What is needed - I'd like the entries that follow repeated exactly, with the pictures left out.

== Records supplied

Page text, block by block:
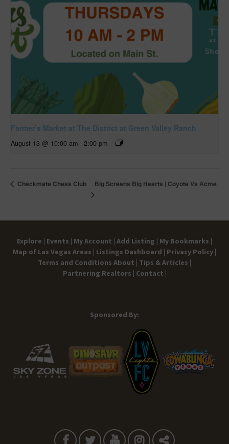
Farmer’s Market at The District at Green Valley Ranch
August 13 @ 10:00 am - 2:00 pm
Checkmate Chess Club Big Screens Big Hearts | Coyote Vs Acme
Explore | Events | My Account | Add Listing | My Bookmarks |
Map of Las Vegas Areas | Listings Dashboard | Privacy Policy |
Terms and Conditions About | Tips & Articles |
Partnering Realtors | Contact |
Sponsored By:

====

Solved problem -
Page text, block by block:
Farmer’s Market at The District at Green Valley Ranch
August 13 @ 10:00 am - 2:00 pm
Checkmate Chess Club Big Screens Big Hearts | Coyote Vs Acme
Explore | Events | My Account | Add Listing | My Bookmarks |
Map of Las Vegas Areas | Listings Dashboard | Privacy Policy |
Terms and Conditions About | Tips & Articles |
Partnering Realtors | Contact |
Sponsored By:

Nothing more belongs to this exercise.